DB setup in local machine using Docker

docker run -it --rm -p "5432:5432" \
-e POSTGRES_USER=user1 \
-e POSTGRES_PASS=password1 \
-e POSTGRES_DBNAME=postgres,geosadak \
-v /DISKPATH/docker-postgres-geosadak/data:/var/lib/postgresql \
-v /DISKPATH/docker-postgres-geosadak/pg_wal:/opt/postgres/pg_wal \
-e DEFAULT_ENCODING="UTF8" \
-e DEFAULT_COLLATION="en_US.UTF-8" \
-e DEFAULT_CTYPE="en_US.UTF-8" \
-e PASSWORD_AUTHENTICATION="md5" \
-e POSTGRES_INITDB_WALDIR=/opt/postgres/pg_wal \
-e POSTGRES_MULTIPLE_EXTENSIONS=postgis \
-e ALLOW_IP_RANGE='0.0.0.0/0' \
kartoza/postgis:14-3.2

Notes:

  • postgresql + postgis docker image taken from https://registry.hub.docker.com/r/kartoza/postgis , but there was one change as detailed at https://stackoverflow.com/a/64978644/4355695 to make the data persistence happen
  • -p 5432:5432 : in case the 5432 port num on your system is occupied, change the left side number here to map another free port to the dockerized DB. Don't change the right side number.
  • assuming admin user as "user1" and password as "password1" and DB name as "geosadak", replace accordingly at your end
  • using -v to mount the DB data on local folders, so that it's still there the next time you start this docker db
  • below command is for command prompt Terminal on Linux/Ubuntu machines, assuming docker is properly installed and the logged in user has docker access.
  • On windows some syntax might vary; check and convert accordingly.
  • the \ at the end is just to tell the OS that there's more on the next line (newline operator in shell script)

DB setup, without docker

This is if you have installed PostGreSQL in a ubuntu machine, or a ubuntu webserver in EC2, DigitalOcean, Hetzner, SSDnodes etc.

Get into the psql shell:

su - postgres
psql

Creating a master user

createuser --interactive --pwprompt;

will get following prompts

Enter name of role to add: geosadak_admin
Enter password for new role: 
Enter it again: 
Shall the new role be a superuser? (y/n) n
Shall the new role be allowed to create databases? (y/n) n
Shall the new role be allowed to create more new roles? (y/n) y

Creating new db "geosadak":

createdb -O geosadak_admin geosadak;

Enable postgis extension in the DB: https://postgis.net/install/

\connect geosadak;
CREATE EXTENSION postgis;

Ok all set, get out of the psql shell and postgresql user account and back to your regular user

exit
exit

Using PGAdmin tool to manage the DB

Once this is started, start PgAdmin DB management tool (https://www.pgadmin.org/)

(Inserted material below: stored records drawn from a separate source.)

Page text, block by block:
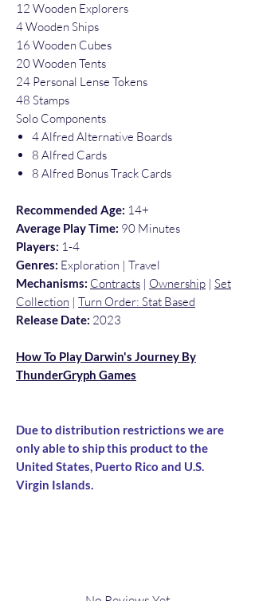
12 Wooden Explorers
4 Wooden Ships
16 Wooden Cubes
20 Wooden Tents
24 Personal Lense Tokens
48 Stamps
Solo Components
4 Alfred Alternative Boards
8 Alfred Cards
8 Alfred Bonus Track Cards
Recommended Age: 14+
Average Play Time: 90 Minutes
Players: 1-4
Genres: Exploration | Travel
Mechanisms: Contracts | Ownership | Set
Collection | Turn Order: Stat Based
Release Date: 2023
How To Play Darwin's Journey By
ThunderGryph Games
Due to distribution restrictions we are
only able to ship this product to the
United States, Puerto Rico and U.S.
Virgin Islands.

  • connect to this DB (server: localhost, user:user1, pw: password1, rest all leave as-is ),
  • get on the "geosadak" DB
  • right-click, open query window
  • Run queries like: select * from road where "BLOCK_ID" = '2571'
  • On the geometry column, you'll see an eye button at end. Click it to see the query results in map view.

Note: PGAdmin is one way; you can also use other ways to connect to the DB and query the tables, like in a python program / notebook.